When you reach the records, transcribe each one exactly.

[Start of section]

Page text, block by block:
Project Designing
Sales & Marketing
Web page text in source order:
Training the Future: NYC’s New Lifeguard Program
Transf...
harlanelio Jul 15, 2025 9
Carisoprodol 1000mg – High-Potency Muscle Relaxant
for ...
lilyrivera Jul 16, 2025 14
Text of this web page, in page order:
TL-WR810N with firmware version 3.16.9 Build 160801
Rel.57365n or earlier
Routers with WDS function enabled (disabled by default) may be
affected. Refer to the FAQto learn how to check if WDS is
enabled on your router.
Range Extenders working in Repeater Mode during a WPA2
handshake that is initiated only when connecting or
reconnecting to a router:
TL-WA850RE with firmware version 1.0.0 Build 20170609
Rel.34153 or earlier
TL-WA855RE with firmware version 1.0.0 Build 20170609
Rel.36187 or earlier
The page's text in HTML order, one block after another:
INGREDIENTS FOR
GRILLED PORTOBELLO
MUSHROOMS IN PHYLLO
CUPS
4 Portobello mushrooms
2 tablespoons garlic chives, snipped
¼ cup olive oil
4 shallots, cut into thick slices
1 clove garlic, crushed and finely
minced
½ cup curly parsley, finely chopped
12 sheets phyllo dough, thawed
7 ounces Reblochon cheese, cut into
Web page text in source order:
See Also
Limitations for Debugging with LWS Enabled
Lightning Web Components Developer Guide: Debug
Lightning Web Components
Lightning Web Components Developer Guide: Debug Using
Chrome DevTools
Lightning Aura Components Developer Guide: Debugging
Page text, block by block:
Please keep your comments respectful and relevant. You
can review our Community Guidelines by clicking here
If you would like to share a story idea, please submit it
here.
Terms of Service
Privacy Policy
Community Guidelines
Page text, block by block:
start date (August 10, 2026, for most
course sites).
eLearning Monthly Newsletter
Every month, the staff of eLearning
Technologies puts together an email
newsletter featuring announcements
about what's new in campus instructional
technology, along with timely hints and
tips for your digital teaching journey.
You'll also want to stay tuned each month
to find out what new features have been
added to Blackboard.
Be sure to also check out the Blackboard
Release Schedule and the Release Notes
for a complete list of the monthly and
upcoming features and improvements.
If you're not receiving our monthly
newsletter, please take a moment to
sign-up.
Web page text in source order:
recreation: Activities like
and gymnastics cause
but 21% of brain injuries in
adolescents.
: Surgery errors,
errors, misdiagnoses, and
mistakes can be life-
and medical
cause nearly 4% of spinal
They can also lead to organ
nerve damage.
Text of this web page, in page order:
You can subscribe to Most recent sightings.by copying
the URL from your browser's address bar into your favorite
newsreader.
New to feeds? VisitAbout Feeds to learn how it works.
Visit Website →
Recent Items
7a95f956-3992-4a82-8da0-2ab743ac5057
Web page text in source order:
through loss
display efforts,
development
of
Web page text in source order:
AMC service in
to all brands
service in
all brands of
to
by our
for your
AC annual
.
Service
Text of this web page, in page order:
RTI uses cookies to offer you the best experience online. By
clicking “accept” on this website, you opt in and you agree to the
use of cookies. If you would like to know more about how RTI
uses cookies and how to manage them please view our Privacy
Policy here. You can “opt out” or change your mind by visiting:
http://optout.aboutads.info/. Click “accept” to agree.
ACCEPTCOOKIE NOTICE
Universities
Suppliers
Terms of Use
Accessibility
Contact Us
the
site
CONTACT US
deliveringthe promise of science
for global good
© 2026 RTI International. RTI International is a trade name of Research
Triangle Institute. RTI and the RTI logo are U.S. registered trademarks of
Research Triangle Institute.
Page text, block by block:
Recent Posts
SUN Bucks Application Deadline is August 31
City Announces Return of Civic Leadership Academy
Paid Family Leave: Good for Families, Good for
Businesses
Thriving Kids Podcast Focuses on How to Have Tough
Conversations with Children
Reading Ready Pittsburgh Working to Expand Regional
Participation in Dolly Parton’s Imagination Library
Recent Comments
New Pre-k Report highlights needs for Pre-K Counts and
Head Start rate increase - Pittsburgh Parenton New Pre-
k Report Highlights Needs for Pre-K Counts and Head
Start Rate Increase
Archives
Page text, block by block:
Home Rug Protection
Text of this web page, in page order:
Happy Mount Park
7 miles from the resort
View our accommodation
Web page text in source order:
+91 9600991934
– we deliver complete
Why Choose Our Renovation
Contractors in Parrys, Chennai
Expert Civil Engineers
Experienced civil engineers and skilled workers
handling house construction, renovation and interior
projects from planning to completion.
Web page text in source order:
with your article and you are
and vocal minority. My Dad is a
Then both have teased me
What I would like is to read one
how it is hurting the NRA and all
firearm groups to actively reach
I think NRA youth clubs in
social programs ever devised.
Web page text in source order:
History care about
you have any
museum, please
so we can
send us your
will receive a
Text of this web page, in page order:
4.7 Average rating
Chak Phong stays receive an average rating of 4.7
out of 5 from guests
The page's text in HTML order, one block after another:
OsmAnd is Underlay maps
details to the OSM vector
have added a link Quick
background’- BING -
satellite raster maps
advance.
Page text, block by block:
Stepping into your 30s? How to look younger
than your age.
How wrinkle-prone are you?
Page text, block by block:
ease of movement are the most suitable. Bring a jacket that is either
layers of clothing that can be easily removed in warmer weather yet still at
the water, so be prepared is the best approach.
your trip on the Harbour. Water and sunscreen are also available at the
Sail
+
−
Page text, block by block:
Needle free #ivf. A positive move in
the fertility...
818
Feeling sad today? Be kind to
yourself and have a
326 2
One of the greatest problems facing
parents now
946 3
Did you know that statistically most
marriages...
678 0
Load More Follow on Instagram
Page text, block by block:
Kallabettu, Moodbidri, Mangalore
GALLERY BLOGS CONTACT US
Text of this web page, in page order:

[End of section]

Written solution |
Page text, block by block:
Project Designing
Sales & Marketing
Web page text in source order:
Training the Future: NYC’s New Lifeguard Program
Transf...
harlanelio Jul 15, 2025 9
Carisoprodol 1000mg – High-Potency Muscle Relaxant
for ...
lilyrivera Jul 16, 2025 14
Text of this web page, in page order:
TL-WR810N with firmware version 3.16.9 Build 160801
Rel.57365n or earlier
Routers with WDS function enabled (disabled by default) may be
affected. Refer to the FAQto learn how to check if WDS is
enabled on your router.
Range Extenders working in Repeater Mode during a WPA2
handshake that is initiated only when connecting or
reconnecting to a router:
TL-WA850RE with firmware version 1.0.0 Build 20170609
Rel.34153 or earlier
TL-WA855RE with firmware version 1.0.0 Build 20170609
Rel.36187 or earlier
The page's text in HTML order, one block after another:
INGREDIENTS FOR
GRILLED PORTOBELLO
MUSHROOMS IN PHYLLO
CUPS
4 Portobello mushrooms
2 tablespoons garlic chives, snipped
¼ cup olive oil
4 shallots, cut into thick slices
1 clove garlic, crushed and finely
minced
½ cup curly parsley, finely chopped
12 sheets phyllo dough, thawed
7 ounces Reblochon cheese, cut into
Web page text in source order:
See Also
Limitations for Debugging with LWS Enabled
Lightning Web Components Developer Guide: Debug
Lightning Web Components
Lightning Web Components Developer Guide: Debug Using
Chrome DevTools
Lightning Aura Components Developer Guide: Debugging
Page text, block by block:
Please keep your comments respectful and relevant. You
can review our Community Guidelines by clicking here
If you would like to share a story idea, please submit it
here.
Terms of Service
Privacy Policy
Community Guidelines
Page text, block by block:
start date (August 10, 2026, for most
course sites).
eLearning Monthly Newsletter
Every month, the staff of eLearning
Technologies puts together an email
newsletter featuring announcements
about what's new in campus instructional
technology, along with timely hints and
tips for your digital teaching journey.
You'll also want to stay tuned each month
to find out what new features have been
added to Blackboard.
Be sure to also check out the Blackboard
Release Schedule and the Release Notes
for a complete list of the monthly and
upcoming features and improvements.
If you're not receiving our monthly
newsletter, please take a moment to
sign-up.
Web page text in source order:
recreation: Activities like
and gymnastics cause
but 21% of brain injuries in
adolescents.
: Surgery errors,
errors, misdiagnoses, and
mistakes can be life-
and medical
cause nearly 4% of spinal
They can also lead to organ
nerve damage.
Text of this web page, in page order:
You can subscribe to Most recent sightings.by copying
the URL from your browser's address bar into your favorite
newsreader.
New to feeds? VisitAbout Feeds to learn how it works.
Visit Website →
Recent Items
7a95f956-3992-4a82-8da0-2ab743ac5057
Web page text in source order:
through loss
display efforts,
development
of
Web page text in source order:
AMC service in
to all brands
service in
all brands of
to
by our
for your
AC annual
.
Service
Text of this web page, in page order:
RTI uses cookies to offer you the best experience online. By
clicking “accept” on this website, you opt in and you agree to the
use of cookies. If you would like to know more about how RTI
uses cookies and how to manage them please view our Privacy
Policy here. You can “opt out” or change your mind by visiting:
http://optout.aboutads.info/. Click “accept” to agree.
ACCEPTCOOKIE NOTICE
Universities
Suppliers
Terms of Use
Accessibility
Contact Us
the
site
CONTACT US
deliveringthe promise of science
for global good
© 2026 RTI International. RTI International is a trade name of Research
Triangle Institute. RTI and the RTI logo are U.S. registered trademarks of
Research Triangle Institute.
Page text, block by block:
Recent Posts
SUN Bucks Application Deadline is August 31
City Announces Return of Civic Leadership Academy
Paid Family Leave: Good for Families, Good for
Businesses
Thriving Kids Podcast Focuses on How to Have Tough
Conversations with Children
Reading Ready Pittsburgh Working to Expand Regional
Participation in Dolly Parton’s Imagination Library
Recent Comments
New Pre-k Report highlights needs for Pre-K Counts and
Head Start rate increase - Pittsburgh Parenton New Pre-
k Report Highlights Needs for Pre-K Counts and Head
Start Rate Increase
Archives
Page text, block by block:
Home Rug Protection
Text of this web page, in page order:
Happy Mount Park
7 miles from the resort
View our accommodation
Web page text in source order:
+91 9600991934
– we deliver complete
Why Choose Our Renovation
Contractors in Parrys, Chennai
Expert Civil Engineers
Experienced civil engineers and skilled workers
handling house construction, renovation and interior
projects from planning to completion.
Web page text in source order:
with your article and you are
and vocal minority. My Dad is a
Then both have teased me
What I would like is to read one
how it is hurting the NRA and all
firearm groups to actively reach
I think NRA youth clubs in
social programs ever devised.
Web page text in source order:
History care about
you have any
museum, please
so we can
send us your
will receive a
Text of this web page, in page order:
4.7 Average rating
Chak Phong stays receive an average rating of 4.7
out of 5 from guests
The page's text in HTML order, one block after another:
OsmAnd is Underlay maps
details to the OSM vector
have added a link Quick
background’- BING -
satellite raster maps
advance.
Page text, block by block:
Stepping into your 30s? How to look younger
than your age.
How wrinkle-prone are you?
Page text, block by block:
ease of movement are the most suitable. Bring a jacket that is either
layers of clothing that can be easily removed in warmer weather yet still at
the water, so be prepared is the best approach.
your trip on the Harbour. Water and sunscreen are also available at the
Sail
+
−
Page text, block by block:
Needle free #ivf. A positive move in
the fertility...
818
Feeling sad today? Be kind to
yourself and have a
326 2
One of the greatest problems facing
parents now
946 3
Did you know that statistically most
marriages...
678 0
Load More Follow on Instagram
Page text, block by block:
Kallabettu, Moodbidri, Mangalore
GALLERY BLOGS CONTACT US
Text of this web page, in page order:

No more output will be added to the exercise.